24 C.F.R. 966.4(l)(5)(i) (reprinted in Pet. App. 171a-172a). See U.S. Br. 20-22.

a. Referring to the HUD regulation, respondents pose the question (Br. 10): "If section 1437d(l)(6) is a mandate from Congress to HUD to have PHAs evict any tenant * * * from public housing units where there is a violation of a drug law by a household member * * *, where does HUD find the authority to advise PHAs that they can use discretion in applying this mandate?" That question is easily answered. Section 1437d(l)(6) requires use of a lease provision that sets forth a "cause for termination of tenancy." Nothing in Section 1437d(l)(6) or any other law, however, requires public housing agencies actually to seek eviction for all violations of that (or any other) lease provision. See U.S. Br. 20-22. As with other lease violations, a PHA is authorized, but not required, to terminate tenancy for violation of the Section 1437d(l)(6) lease provision.3

b. Respondents' amici Coalition to Protect Public Housing, et al., recount a number of instances in which local public housing authorities are said to have exercised their discretion to seek eviction of tenants with "results that are unjust and so absurd as to raise doubts that Congress could ever have intended" Section 1437d(l)(6) to have that effect. Amici Br. 5. The narratives, by amici's own admission, are based on the tenants' stories, apparently as told by the tenants to their attorneys, then retold to attorneys for amici, and finally set forth in the latter's words in the brief submitted to this Court. See, e.g., id. at 22 n.10 (recited facts "provided by" counsel for the tenant); see also id. at 8 n.2, 12 n.4, 15 n.5, 17 n.6, 20 n.8, 22 n.10, 25 n.12. These multiple hearsay accounts should not be relied upon by this Court in considering the issues in this case.4

Amici's narratives do, however, illustrate an important point. As the government's opening brief explains (at 35-36), self-interested tenants (as well as the household members involved) may be expected to have more or less elaborate, and difficult to verify, explanations for their claimed lack of knowledge of the drug activity that is the basis for termination of tenancy under Section 1437d(l)(6). Under the rule advocated by respondents and amici, a public housing authority would have to accept such self-serving explanations or disprove them in court. Public housing authorities, however, are not criminal prosecution organizations, and disproving such explanations given by two (or more) witnesses (i.e., the tenant and household member or members) in a court of law is likely to be beyond the means of the housing authority. See Council of Large Public Housing Authorities, et al. (CLPHA) Amici Br. 22-23. The state of mind of the party committing a lease violation is not ordinarily a defense to eviction, and making it one here would leave the housing authority with insufficient ability to eliminate drug criminals -and those who harbor them-from public housing projects.

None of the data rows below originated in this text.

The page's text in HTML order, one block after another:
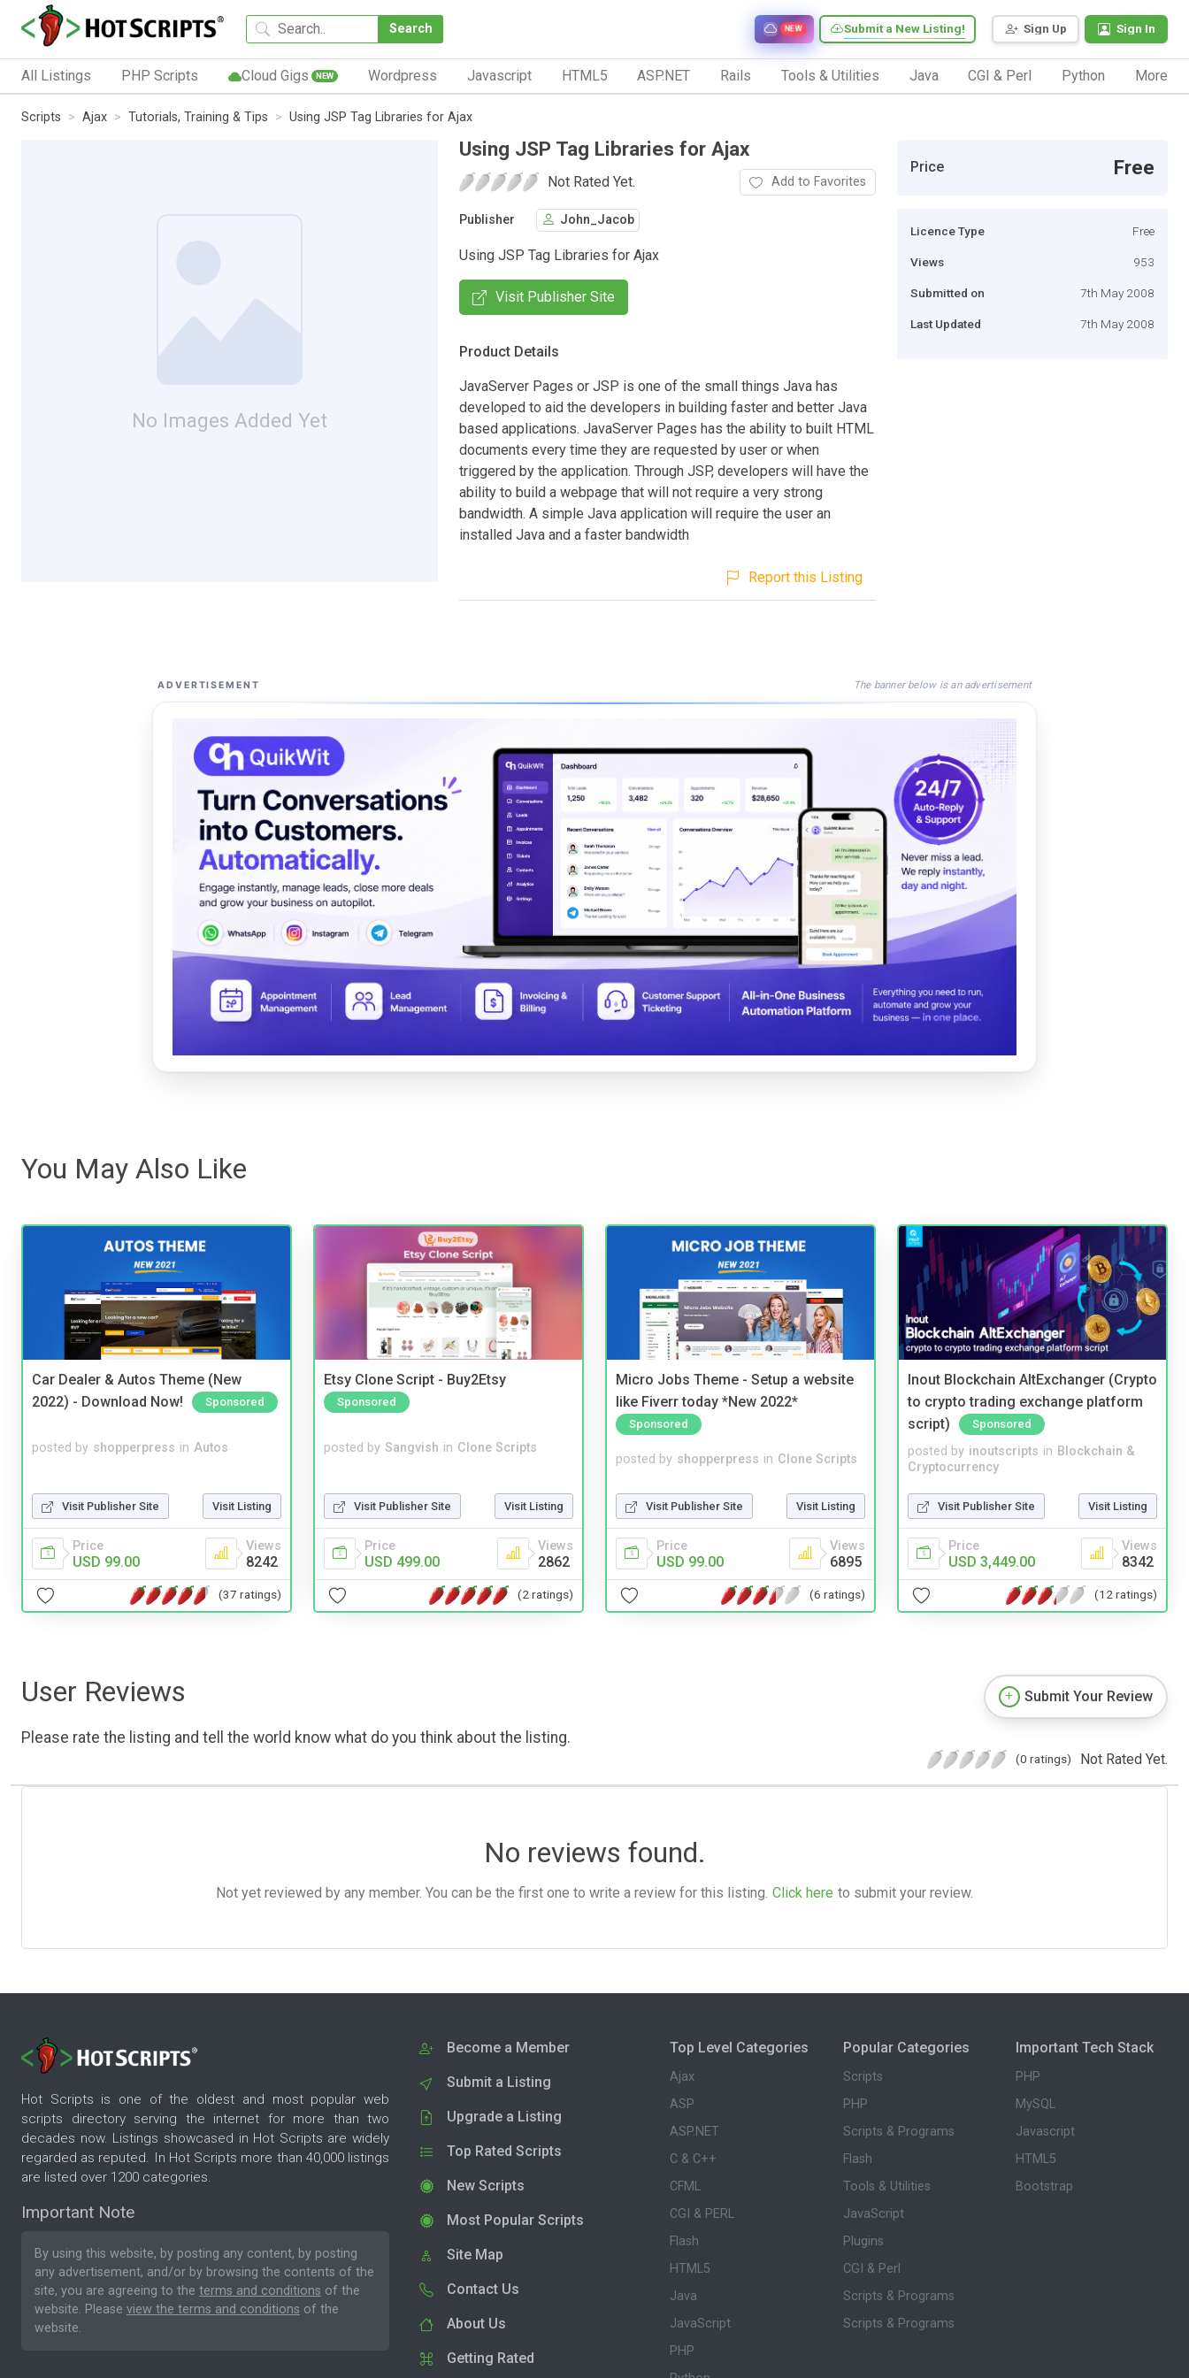
Search Sign Up Sign In
Submit a New Listing!
NEW
All Listings PHP Scripts Cloud Gigs NEW Wordpress Javascript HTML5 ASP.NET Rails Tools & Utilities Java CGI & Perl Python More
Scripts Ajax Tutorials, Training & Tips Using JSP Tag Libraries for Ajax
No Images Added Yet
Using JSP Tag Libraries for Ajax
Not Rated Yet. Add to Favorites
Publisher John_Jacob
Using JSP Tag Libraries for Ajax
Visit Publisher Site
Product Details
JavaServer Pages or JSP is one of the small things Java has
developed to aid the developers in building faster and better Java
based applications. JavaServer Pages has the ability to built HTML
documents every time they are requested by user or when
triggered by the application. Through JSP, developers will have the
ability to build a webpage that will not require a very strong
bandwidth. A simple Java application will require the user an
installed Java and a faster bandwidth
Report this Listing
Price Free
Licence Type Free
Views 953
Submitted on 7th May 2008
Last Updated 7th May 2008
ADVERTISEMENT The banner below is an advertisement
You May Also Like
Car Dealer & Autos Theme (New
2022) - Download Now!
Sponsored
posted by shopperpress in Autos
Visit Publisher Site Visit Listing
Price
USD 99.00
Views
8242
(37 ratings)
Etsy Clone Script - Buy2Etsy
Sponsored
posted by Sangvish in Clone Scripts
Visit Publisher Site Visit Listing
Price
USD 499.00
Views
2862
(2 ratings)
Micro Jobs Theme - Setup a website
like Fiverr today *New 2022*
Sponsored
posted by shopperpress in Clone Scripts
Visit Publisher Site Visit Listing
Price
USD 99.00
Views
6895
(6 ratings)
Inout Blockchain AltExchanger (Crypto
to crypto trading exchange platform
script)
Sponsored
posted by inoutscripts in Blockchain &
Cryptocurrency
Visit Publisher Site Visit Listing
Price
USD 3,449.00
Views
8342
(12 ratings)
User Reviews
Please rate the listing and tell the world know what do you think about the listing.
Submit Your Review
(0 ratings) Not Rated Yet.
No reviews found.
Not yet reviewed by any member. You can be the first one to write a review for this listing. Click here to submit your review.
Hot Scripts is one of the oldest and most popular web
scripts directory serving the internet for more than two
decades now. Listings showcased in Hot Scripts are widely
regarded as reputed. In Hot Scripts more than 40,000 listings
are listed over 1200 categories.
Important Note
By using this website, by posting any content, by posting
any advertisement, and/or by browsing the contents of the
site, you are agreeing to the terms and conditions of the
website. Please view the terms and conditions of the
website.
Become a Member
Submit a Listing
Upgrade a Listing
Top Rated Scripts
New Scripts
Most Popular Scripts
Site Map
Contact Us
About Us
Getting Rated
Top Level Categories
Ajax
ASP
ASP.NET
C & C++
CFML
CGI & PERL
Flash
HTML5
Java
JavaScript
PHP
Popular Categories
Scripts
PHP
Scripts & Programs
Flash
Tools & Utilities
JavaScript
Plugins
CGI & Perl
Scripts & Programs
Scripts & Programs
Important Tech Stack
PHP
MySQL
Javascript
HTML5
Bootstrap
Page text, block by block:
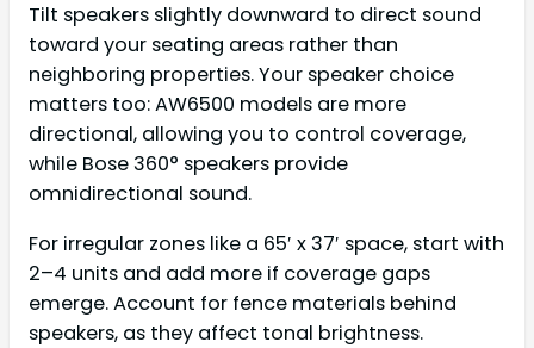
Tilt speakers slightly downward to direct sound
toward your seating areas rather than
neighboring properties. Your speaker choice
matters too: AW6500 models are more
directional, allowing you to control coverage,
while Bose 360° speakers provide
omnidirectional sound.
For irregular zones like a 65′ x 37′ space, start with
2–4 units and add more if coverage gaps
emerge. Account for fence materials behind
speakers, as they affect tonal brightness.
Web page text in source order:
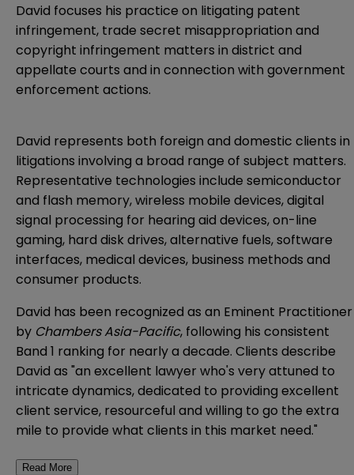
David focuses his practice on litigating patent
infringement, trade secret misappropriation and
copyright infringement matters in district and
appellate courts and in connection with government
enforcement actions.
David represents both foreign and domestic clients in
litigations involving a broad range of subject matters.
Representative technologies include semiconductor
and flash memory, wireless mobile devices, digital
signal processing for hearing aid devices, on-line
gaming, hard disk drives, alternative fuels, software
interfaces, medical devices, business methods and
consumer products.
David has been recognized as an Eminent Practitioner
by Chambers Asia-Pacific, following his consistent
Band 1 ranking for nearly a decade. Clients describe
David as "an excellent lawyer who's very attuned to
intricate dynamics, dedicated to providing excellent
client service, resourceful and willing to go the extra
mile to provide what clients in this market need."
Read More
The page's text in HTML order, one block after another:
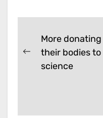
Post
navigation
Previous
post:
More donating
their bodies to
science
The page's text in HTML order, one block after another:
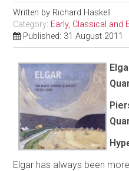
Written by Richard Haskell
Category: Early, Classical and
Published: 31 August 2011
Elgar has always been
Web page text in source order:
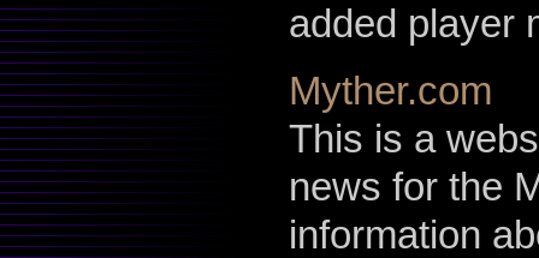
added player
Myther.com
This is a
news for the
information
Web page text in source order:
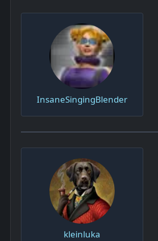
InsaneSingingBlender
kleinluka
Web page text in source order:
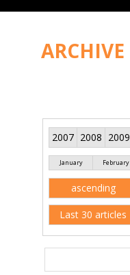
ARCHIVE
2007 2008 2009
January February
ascending
Last 30 articles

c. Notwithstanding the regulation expressly recognizing the discretion granted to local PHAs by Section 1437d(l)(6), respondents charge (Br. 25) that HUD has "implement[ed] strong rewards and punishments to compel PHAs to evict without exercising discretion." That charge is mistaken.5

For example, respondents quote the regulation governing the Public Housing Management Assessment Program (PHMAP), a now-superseded system under which public housing authorities' effectiveness was assessed. Under one of many criteria used in PHMAP covering "lease enforcement," public housing authorities were awarded the highest grade if "[t]he PHA Board * * * has adopted policies and the PHA has implemented procedures and can document that it appropriately evicts any public housing resident who engages in" the designated criminal activity. 24 C.F.R. 901.45(c)(1) (emphasis added). The PHMAP criterion was thus based on the need to "appropriately" evict residents who themselves "engage in" criminal activity. Cf. Resp. Br. 28 (stating that respondents "have no argument with a policy that enforces the provisions of section 1437d(l)(6) against actual wrongdoers"). The PHMAP criterion provided no disincentive to a PHA that exercises the discretion, explicitly recognized by HUD's regulation, to decide not to evict a tenant who is free of any personal involvement in criminal activity.6

II. LEGISLATIVE HISTORY SUPPORTS HUD'S CONSTRUCTION

The legislative history of Section 1437d(l)(6) strongly supports HUD's construction of the statute. See U.S. Br. 27-34, 37-44. Respondents continue to rely (Br. 14) on a single statement from a 1990 Senate committee report. But that statement discussed a bill quite different from the one that was enacted, and in any event even that statement does not suggest that public housing authorities are without authority to terminate a tenancy in any particular circumstances. See U.S. Br. 43. Other contemporaneous expressions of congressional intent, including the section-by-section analysis of the original bill containing Section 1437d(l)(6), see id. at 38-39, and a series of related measures enacted between 1988 and 1990, see id. at 30-32, establish that Congress was both aware that Section 1437d(l)(6) did not include an "unknowing tenant" exception to its otherwise clear language, and knew how to address issues relating to the termination of tenancy of "unknowing tenants" when it wanted to.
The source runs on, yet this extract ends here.